Background/Aim: The A-test is used in daily clinical practice for monitoring functional recovery of orthopedic patients during early rehabilitation. The aim of this study was to determine the accuracy of A-test and cutoff point at which the test can separate patients with and without functional disability at the end of early rehabilitation. Also, it was important to determine whether A-test has that discriminative ability (and at which cutoff points) in the first days of early rehabilitation in order to have time to plan post acute rehabilitation.

Methods: This measurement-focused study was conducted in the Orthopedic Ward during early inpatient rehabilitation (1st−5th day after the operation) of 60 patients with hip osteoarthritis (HO) that underwent arthroplasty and 60 surgically treated patients with hip fracture (HF). For measurements we used the A-test and the University of Iowa Level of Assistance Scale (ILAS) as the gold standard. For statistical analysis we used the receiver operating characteristic (ROC) curve and the area under the curve (AUC) with 95% confidence interval for the results of A-test from the first to the fifth day of rehabilitation, sensitivity, specificity, the rate of false positive and false negative errors, positive and negative predictive value, ratio of positive and negative likelihood ratio, accuracy, point to the ROC curve closest to 0.1 and Youden index for all the cutoff points.

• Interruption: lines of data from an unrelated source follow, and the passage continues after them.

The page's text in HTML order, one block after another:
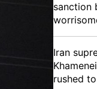
sanction
Iran
rushed
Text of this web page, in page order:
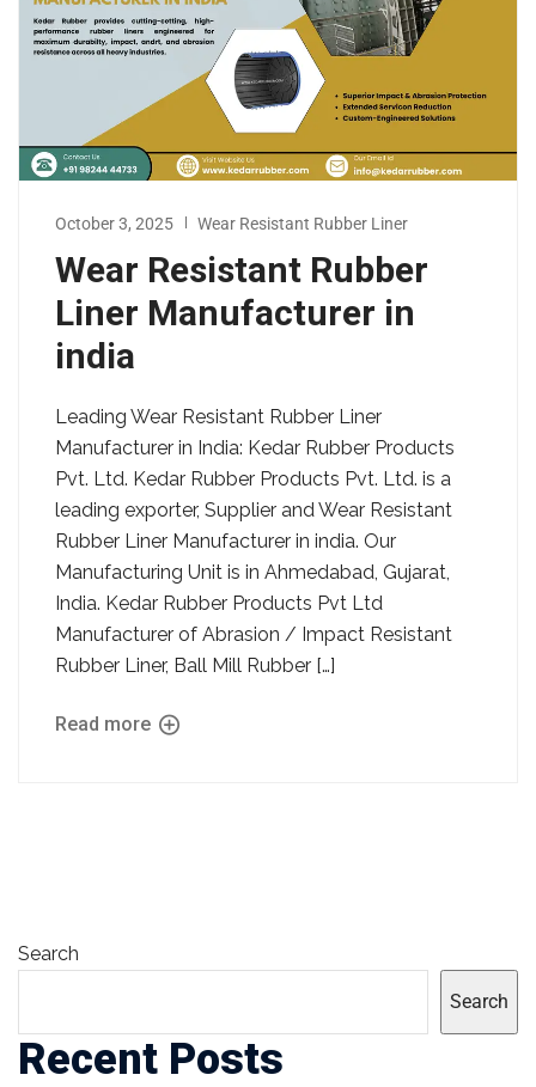
October 3, 2025 Wear Resistant Rubber Liner
Wear Resistant Rubber
Liner Manufacturer in
india
Leading Wear Resistant Rubber Liner
Manufacturer in India: Kedar Rubber Products
Pvt. Ltd. Kedar Rubber Products Pvt. Ltd. is a
leading exporter, Supplier and Wear Resistant
Rubber Liner Manufacturer in india. Our
Manufacturing Unit is in Ahmedabad, Gujarat,
India. Kedar Rubber Products Pvt Ltd
Manufacturer of Abrasion / Impact Resistant
Rubber Liner, Ball Mill Rubber […]
Read more
Search
Search
Recent Posts
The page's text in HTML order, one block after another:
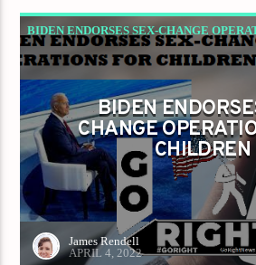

Results: The AUC was 0.825 (0.744−0.905) for the first day of rehabilitation, 0.922 (0.872−0.972) for the second day of rehabilitation, 0.980 (0.959−1.000) for the third day of rehabilitation, 0.989 (0.973−1.004) for the fourth day, and 0.999 (0.996−1.001) for the fifth day of rehabilitation. The optimal cutoff for the results of A-test was: 7/8 for the first day, 29/30 for the fourth day, and 34/35 for the fifth day of rehabilitation. On the second and the third day A-test had two cutoff points, the lower point safely separated the patients with functional disability, while the upper point ruled out functional disability. On the 2nd rehabilitation day the cutoff points were 12/13 and 17/18, on the 3rd rehabilitation day cutoff points were 13/14 and 18/19.

Conclusion: The A-test has all characteristics of an accurate tool which can be used for separating patients with and without functional disability at all stages of early rehabilitation after surgically treated hip disease or fracture. Based on the results of A-test within the first days of early rehabilitation, it is possible to make a plan for postacute rehabilitation.